Problem requirements =>
With the images removed, write out every line below exactly.

====== Source data

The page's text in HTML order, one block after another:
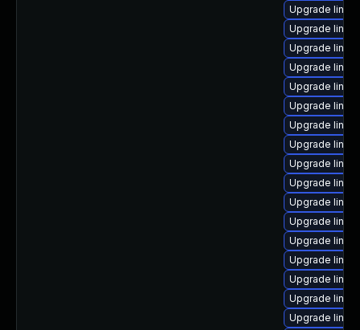
Upgrade
Upgrade
Upgrade
Upgrade
Upgrade
Upgrade
Upgrade
Upgrade
Upgrade
Upgrade
Upgrade
Upgrade
Upgrade
Upgrade
Upgrade
Upgrade
Upgrade

============

Completed task =>
The page's text in HTML order, one block after another:
Upgrade
Upgrade
Upgrade
Upgrade
Upgrade
Upgrade
Upgrade
Upgrade
Upgrade
Upgrade
Upgrade
Upgrade
Upgrade
Upgrade
Upgrade
Upgrade
Upgrade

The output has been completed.